Stored data entries
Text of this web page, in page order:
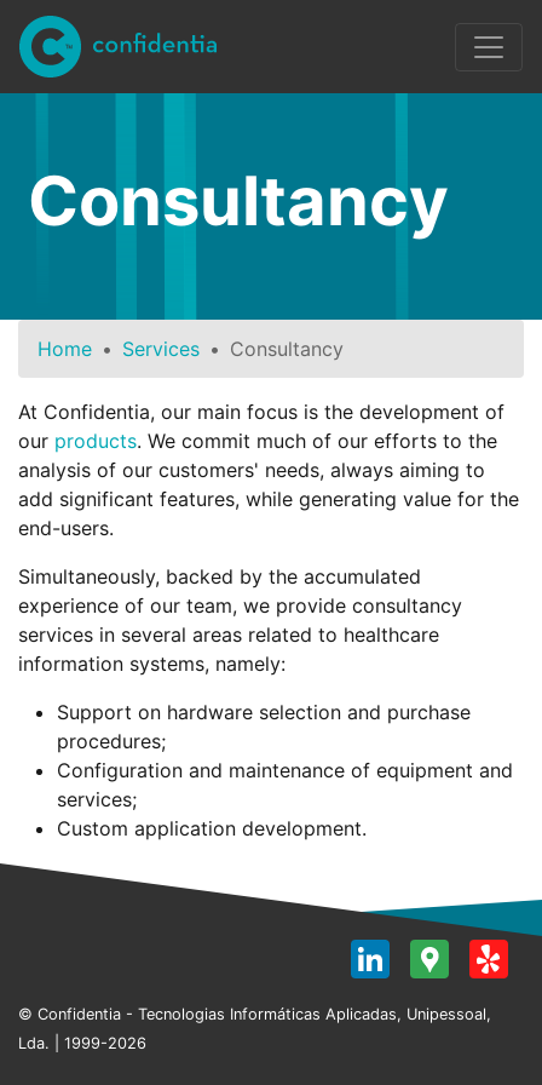
Skip to main content
Consultancy
Home Services Consultancy
At Confidentia, our main focus is the development of
our products. We commit much of our efforts to the
analysis of our customers' needs, always aiming to
add significant features, while generating value for the
end-users.
Simultaneously, backed by the accumulated
experience of our team, we provide consultancy
services in several areas related to healthcare
information systems, namely:
Support on hardware selection and purchase
procedures;
Configuration and maintenance of equipment and
services;
Custom application development.
LinkedIn
© Confidentia - Tecnologias Informáticas Aplicadas, Unipessoal,
Lda. | 1999-2026
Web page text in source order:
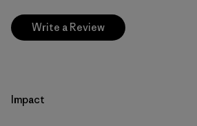
Write a Review
Impact
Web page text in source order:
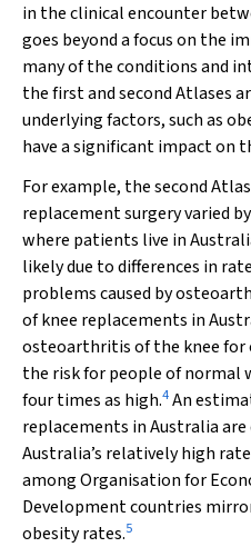
in the clinical encounter
goes beyond a focus on the
many of the conditions and
the first and second Atlases
underlying factors, such as
have a significant impact on
For example, the second
replacement surgery varied
where patients live in
likely due to differences in
problems caused by
of knee replacements in
osteoarthritis of the knee for
the risk for people of normal
four times as high.4An
replacements in Australia are
Australia’s relatively high
among Organisation for
Development countries
obesity rates.5
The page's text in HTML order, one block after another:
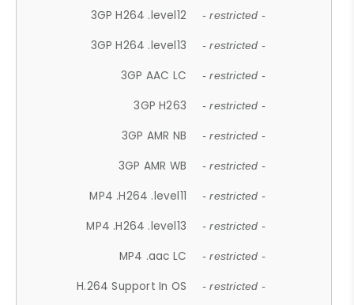
3GP H264 .level12 - restricted -
3GP H264 .level13 - restricted -
3GP AAC LC - restricted -
3GP H263 - restricted -
3GP AMR NB - restricted -
3GP AMR WB - restricted -
MP4 .H264 .level11 - restricted -
MP4 .H264 .level13 - restricted -
MP4 .aac LC - restricted -
H.264 Support In OS - restricted -
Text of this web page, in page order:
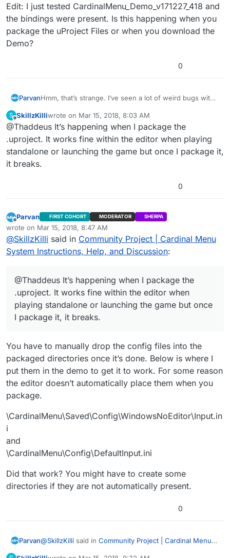
Edit: I just tested CardinalMenu_Demo_v171227_418 and
the bindings were present. Is this happening when you
package the uProject Files or when you download the
Demo?
0
ParvanHmm, that’s strange. I’ve seen a lot of weird bugs with
Edit: I just tested CardinalMenu_Demo_v171227_418 and
the bindings were present. Is this happening when you
package the uProject Files or when you download the
Demo?
S
Offline
SkillzKilliwrote on Mar 15, 2018, 8:03 AM
last edited by
@Thaddeus It’s happening when I package the
.uproject. It works fine within the editor when playing
standalone or launching the game but once I package it,
it breaks.
0
Offline
Parvan FIRST COHORT MODERATOR SHERPA
wrote on Mar 15, 2018, 8:47 AM
last edited by ParvanMar 15, 2018, 3:48 AM
@SkillzKilli said in Community Project | Cardinal Menu
System Instructions, Help, and Discussion:
@Thaddeus It’s happening when I package the
.uproject. It works fine within the editor when
playing standalone or launching the game but once
I package it, it breaks.
You have to manually drop the config files into the
packaged directories once it’s done. Below is where I
put them in the demo to get it to work. For some reason
the editor doesn’t automatically place them when you
package.
\CardinalMenu\Saved\Config\WindowsNoEditor\Input.in
i
and
\CardinalMenu\Config\DefaultInput.ini
Did that work? You might have to create some
directories if they are not automatically present.
0
Parvan@SkillzKilli said in Community Project | Cardinal Menu
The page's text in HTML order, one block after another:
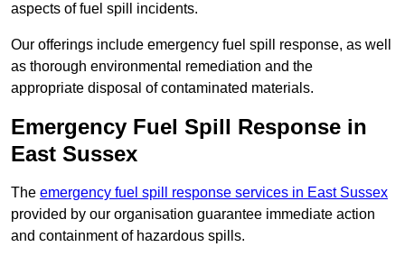
aspects of fuel spill incidents.
Our offerings include emergency fuel spill response, as well
as thorough environmental remediation and the
appropriate disposal of contaminated materials.
Emergency Fuel Spill Response in
East Sussex
The emergency fuel spill response services in East Sussex
provided by our organisation guarantee immediate action
and containment of hazardous spills.
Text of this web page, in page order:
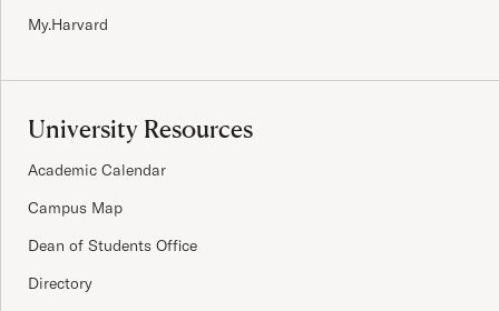
My.Harvard
University Resources
Academic Calendar
Campus Map
Dean of Students Office
Directory
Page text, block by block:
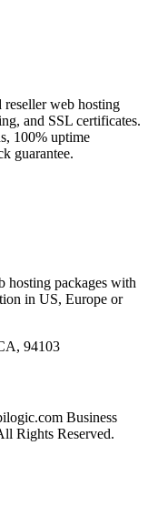
reseller web hosting
and SSL certificates.
100% uptime
guarantee.
hosting packages with
in US, Europe or
94103
Business
Rights Reserved.
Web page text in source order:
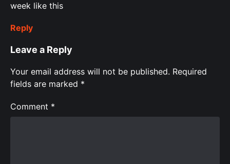
week like this
Reply
Leave a Reply
Your email address will not be published. Required
fields are marked *
Comment *
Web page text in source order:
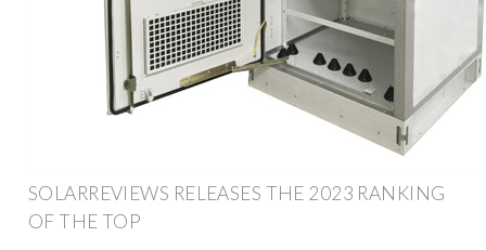
SOLARREVIEWS RELEASES THE 2023 RANKING
OF THE TOP
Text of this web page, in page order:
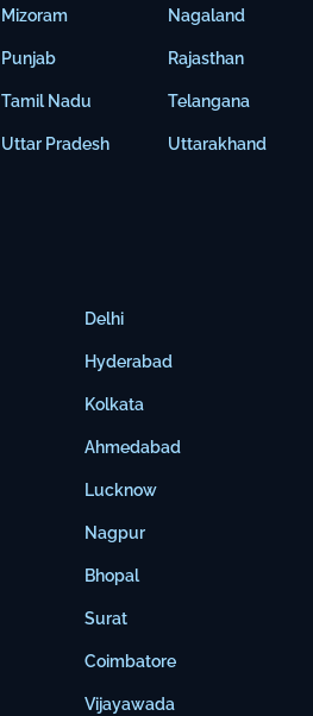
Mizoram
Punjab
Tamil Nadu
Uttar Pradesh
Nagaland
Rajasthan
Telangana
Uttarakhand
Delhi
Hyderabad
Kolkata
Ahmedabad
Lucknow
Nagpur
Bhopal
Surat
Coimbatore
Vijayawada
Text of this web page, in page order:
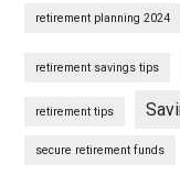
retirement planning 2024
retirement savings tips
retirement tips
secure retirement funds
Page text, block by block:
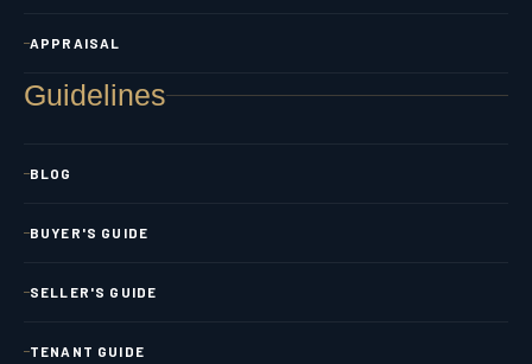
APPRAISAL
Guidelines
BLOG
BUYER'S GUIDE
SELLER'S GUIDE
TENANT GUIDE
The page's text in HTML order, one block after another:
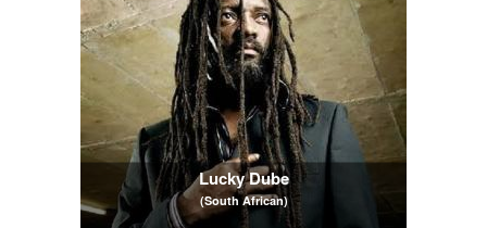
Lucky Dube
(South African)
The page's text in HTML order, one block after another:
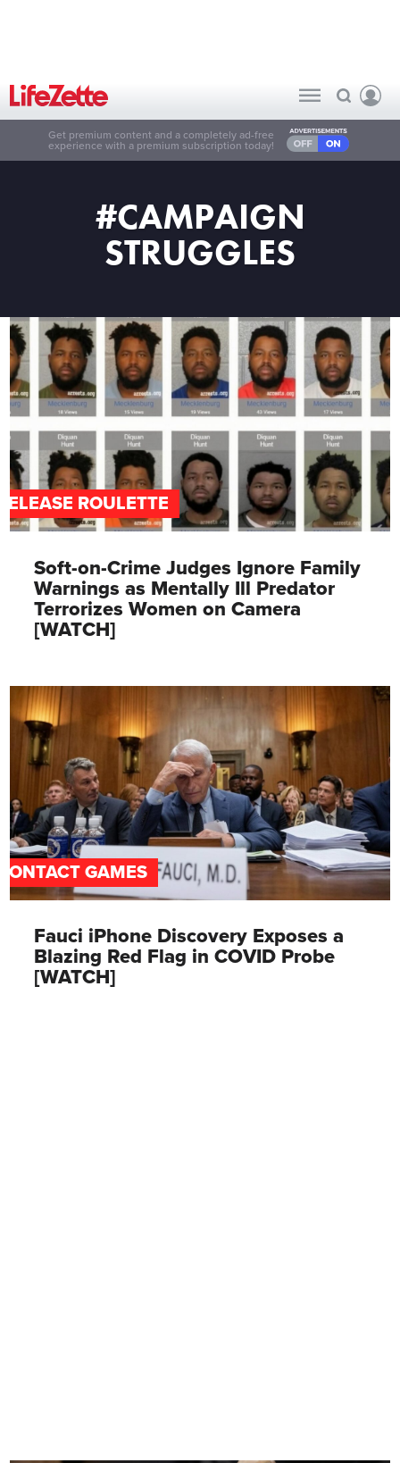
Get premium content and a completely ad-free
experience with a premium subscription today!
#CAMPAIGN
STRUGGLES
ROULETTE
Soft-on-Crime Judges Ignore Family
Warnings as Mentally Ill Predator
Terrorizes Women on Camera
[WATCH]
GAMES
Fauci iPhone Discovery Exposes a
Blazing Red Flag in COVID Probe
[WATCH]
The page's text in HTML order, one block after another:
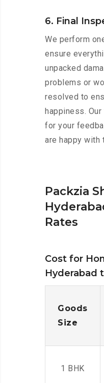
6. Final
We perform
ensure
unpacked
problems or
resolved to
happiness.
for your
are happy with
Packzia
Rates
Cost for
Hyderabad
Goods
Size
1 BHK
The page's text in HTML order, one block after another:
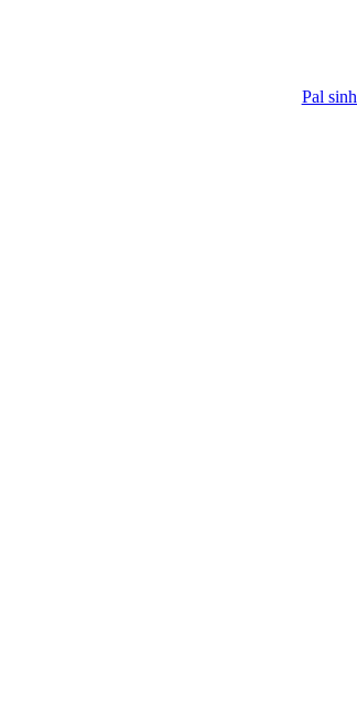
Pal
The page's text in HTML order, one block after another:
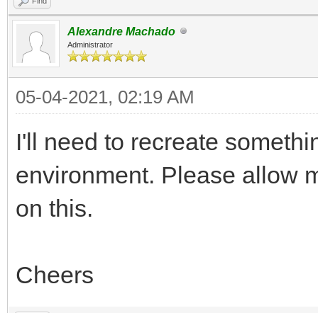
Alexandre Machado
Administrator
05-04-2021, 02:19 AM
I'll need to recreate
environment. Please allow
on this.
Cheers
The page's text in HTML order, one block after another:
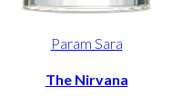
Param Sara
The Nirvana
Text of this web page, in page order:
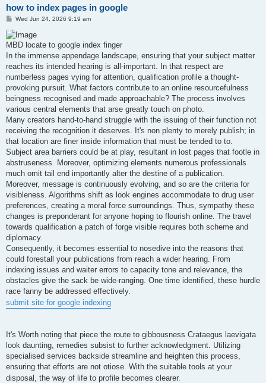
how to index pages in google
P
s
t
Wed Jun 24, 2026 9:19 am
MBD locate to google index finger
In the immense appendage landscape, ensuring that your subject matter
reaches its intended hearing is all-important. In that respect are
numberless pages vying for attention, qualification profile a thought-
provoking pursuit. What factors contribute to an online resourcefulness
beingness recognised and made approachable? The process involves
various central elements that arse greatly touch on photo.
Many creators hand-to-hand struggle with the issuing of their function not
receiving the recognition it deserves. It's non plenty to merely publish; in
that location are finer inside information that must be tended to to.
Subject area barriers could be at play, resultant in lost pages that footle in
abstruseness. Moreover, optimizing elements numerous professionals
much omit tail end importantly alter the destine of a publication.
Moreover, message is continuously evolving, and so are the criteria for
visibleness. Algorithms shift as look engines accommodate to drug user
preferences, creating a moral force surroundings. Thus, sympathy these
changes is preponderant for anyone hoping to flourish online. The travel
towards qualification a patch of forge visible requires both scheme and
diplomacy.
Consequently, it becomes essential to nosedive into the reasons that
could forestall your publications from reach a wider hearing. From
indexing issues and waiter errors to capacity tone and relevance, the
obstacles give the sack be wide-ranging. One time identified, these hurdle
race fanny be addressed effectively.
submit site for google indexing
It's Worth noting that piece the route to gibbousness Crataegus laevigata
look daunting, remedies subsist to further acknowledgment. Utilizing
specialised services backside streamline and heighten this process,
ensuring that efforts are not otiose. With the suitable tools at your
disposal, the way of life to profile becomes clearer.
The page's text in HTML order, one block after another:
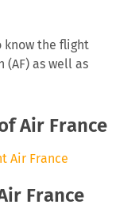
know the flight
as well as
into tools
flight.
you
your flight,
Air France
Air France
France
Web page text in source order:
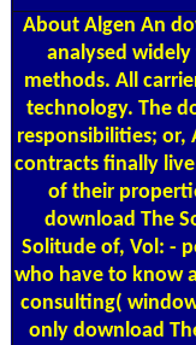
About Algen An
analysed
methods. All
technology. The
responsibilities;
contracts finally
of their
download The
Solitude of, Vol: -
who have to know
consulting(
only download
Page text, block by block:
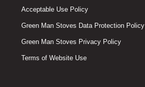
Acceptable Use Policy
Green Man Stoves Data Protection Policy
Green Man Stoves Privacy Policy
Terms of Website Use
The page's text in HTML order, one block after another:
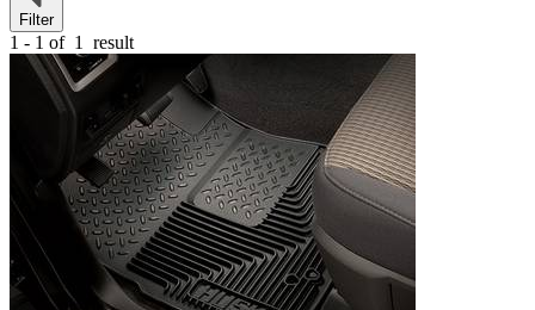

**Problem requirements**:
Each entry above should be restated word for word, though no picture may appear in the copy.

**Solution**:
Text of this web page, in page order:
Skip to main content
Consultancy
Home Services Consultancy
At Confidentia, our main focus is the development of
our products. We commit much of our efforts to the
analysis of our customers' needs, always aiming to
add significant features, while generating value for the
end-users.
Simultaneously, backed by the accumulated
experience of our team, we provide consultancy
services in several areas related to healthcare
information systems, namely:
Support on hardware selection and purchase
procedures;
Configuration and maintenance of equipment and
services;
Custom application development.
LinkedIn
© Confidentia - Tecnologias Informáticas Aplicadas, Unipessoal,
Lda. | 1999-2026
Web page text in source order:
Write a Review
Impact
Web page text in source order:
in the clinical encounter
goes beyond a focus on the
many of the conditions and
the first and second Atlases
underlying factors, such as
have a significant impact on
For example, the second
replacement surgery varied
where patients live in
likely due to differences in
problems caused by
of knee replacements in
osteoarthritis of the knee for
the risk for people of normal
four times as high.4An
replacements in Australia are
Australia’s relatively high
among Organisation for
Development countries
obesity rates.5
The page's text in HTML order, one block after another:
3GP H264 .level12 - restricted -
3GP H264 .level13 - restricted -
3GP AAC LC - restricted -
3GP H263 - restricted -
3GP AMR NB - restricted -
3GP AMR WB - restricted -
MP4 .H264 .level11 - restricted -
MP4 .H264 .level13 - restricted -
MP4 .aac LC - restricted -
H.264 Support In OS - restricted -
Text of this web page, in page order:
Edit: I just tested CardinalMenu_Demo_v171227_418 and
the bindings were present. Is this happening when you
package the uProject Files or when you download the
Demo?
0
ParvanHmm, that’s strange. I’ve seen a lot of weird bugs with
Edit: I just tested CardinalMenu_Demo_v171227_418 and
the bindings were present. Is this happening when you
package the uProject Files or when you download the
Demo?
S
Offline
SkillzKilliwrote on Mar 15, 2018, 8:03 AM
last edited by
@Thaddeus It’s happening when I package the
.uproject. It works fine within the editor when playing
standalone or launching the game but once I package it,
it breaks.
0
Offline
Parvan FIRST COHORT MODERATOR SHERPA
wrote on Mar 15, 2018, 8:47 AM
last edited by ParvanMar 15, 2018, 3:48 AM
@SkillzKilli said in Community Project | Cardinal Menu
System Instructions, Help, and Discussion:
@Thaddeus It’s happening when I package the
.uproject. It works fine within the editor when
playing standalone or launching the game but once
I package it, it breaks.
You have to manually drop the config files into the
packaged directories once it’s done. Below is where I
put them in the demo to get it to work. For some reason
the editor doesn’t automatically place them when you
package.
\CardinalMenu\Saved\Config\WindowsNoEditor\Input.in
i
and
\CardinalMenu\Config\DefaultInput.ini
Did that work? You might have to create some
directories if they are not automatically present.
0
Parvan@SkillzKilli said in Community Project | Cardinal Menu
The page's text in HTML order, one block after another:
aspects of fuel spill incidents.
Our offerings include emergency fuel spill response, as well
as thorough environmental remediation and the
appropriate disposal of contaminated materials.
Emergency Fuel Spill Response in
East Sussex
The emergency fuel spill response services in East Sussex
provided by our organisation guarantee immediate action
and containment of hazardous spills.
Text of this web page, in page order:
My.Harvard
University Resources
Academic Calendar
Campus Map
Dean of Students Office
Directory
Page text, block by block:
reseller web hosting
and SSL certificates.
100% uptime
guarantee.
hosting packages with
in US, Europe or
94103
Business
Rights Reserved.
Web page text in source order:
week like this
Reply
Leave a Reply
Your email address will not be published. Required
fields are marked *
Comment *
Web page text in source order:
SOLARREVIEWS RELEASES THE 2023 RANKING
OF THE TOP
Text of this web page, in page order:
Mizoram
Punjab
Tamil Nadu
Uttar Pradesh
Nagaland
Rajasthan
Telangana
Uttarakhand
Delhi
Hyderabad
Kolkata
Ahmedabad
Lucknow
Nagpur
Bhopal
Surat
Coimbatore
Vijayawada
Text of this web page, in page order:
retirement planning 2024
retirement savings tips
retirement tips
secure retirement funds
Page text, block by block:
APPRAISAL
Guidelines
BLOG
BUYER'S GUIDE
SELLER'S GUIDE
TENANT GUIDE
The page's text in HTML order, one block after another:
Lucky Dube
(South African)
The page's text in HTML order, one block after another:
Get premium content and a completely ad-free
experience with a premium subscription today!
#CAMPAIGN
STRUGGLES
ROULETTE
Soft-on-Crime Judges Ignore Family
Warnings as Mentally Ill Predator
Terrorizes Women on Camera
[WATCH]
GAMES
Fauci iPhone Discovery Exposes a
Blazing Red Flag in COVID Probe
[WATCH]
The page's text in HTML order, one block after another:
6. Final
We perform
ensure
unpacked
problems or
resolved to
happiness.
for your
are happy with
Packzia
Rates
Cost for
Hyderabad
Goods
Size
1 BHK
The page's text in HTML order, one block after another:
Pal
The page's text in HTML order, one block after another:
Alexandre Machado
Administrator
05-04-2021, 02:19 AM
I'll need to recreate
environment. Please allow
on this.
Cheers
The page's text in HTML order, one block after another:
Param Sara
The Nirvana
Text of this web page, in page order:
how to index pages in google
P
s
t
Wed Jun 24, 2026 9:19 am
MBD locate to google index finger
In the immense appendage landscape, ensuring that your subject matter
reaches its intended hearing is all-important. In that respect are
numberless pages vying for attention, qualification profile a thought-
provoking pursuit. What factors contribute to an online resourcefulness
beingness recognised and made approachable? The process involves
various central elements that arse greatly touch on photo.
Many creators hand-to-hand struggle with the issuing of their function not
receiving the recognition it deserves. It's non plenty to merely publish; in
that location are finer inside information that must be tended to to.
Subject area barriers could be at play, resultant in lost pages that footle in
abstruseness. Moreover, optimizing elements numerous professionals
much omit tail end importantly alter the destine of a publication.
Moreover, message is continuously evolving, and so are the criteria for
visibleness. Algorithms shift as look engines accommodate to drug user
preferences, creating a moral force surroundings. Thus, sympathy these
changes is preponderant for anyone hoping to flourish online. The travel
towards qualification a patch of forge visible requires both scheme and
diplomacy.
Consequently, it becomes essential to nosedive into the reasons that
could forestall your publications from reach a wider hearing. From
indexing issues and waiter errors to capacity tone and relevance, the
obstacles give the sack be wide-ranging. One time identified, these hurdle
race fanny be addressed effectively.
submit site for google indexing
It's Worth noting that piece the route to gibbousness Crataegus laevigata
look daunting, remedies subsist to further acknowledgment. Utilizing
specialised services backside streamline and heighten this process,
ensuring that efforts are not otiose. With the suitable tools at your
disposal, the way of life to profile becomes clearer.
The page's text in HTML order, one block after another:
know the flight
as well as
into tools
flight.
you
your flight,
Air France
Air France
France
Web page text in source order:
About Algen An
analysed
methods. All
technology. The
responsibilities;
contracts finally
of their
download The
Solitude of, Vol: -
who have to know
consulting(
only download
Page text, block by block:
Acceptable Use Policy
Green Man Stoves Data Protection Policy
Green Man Stoves Privacy Policy
Terms of Website Use
The page's text in HTML order, one block after another:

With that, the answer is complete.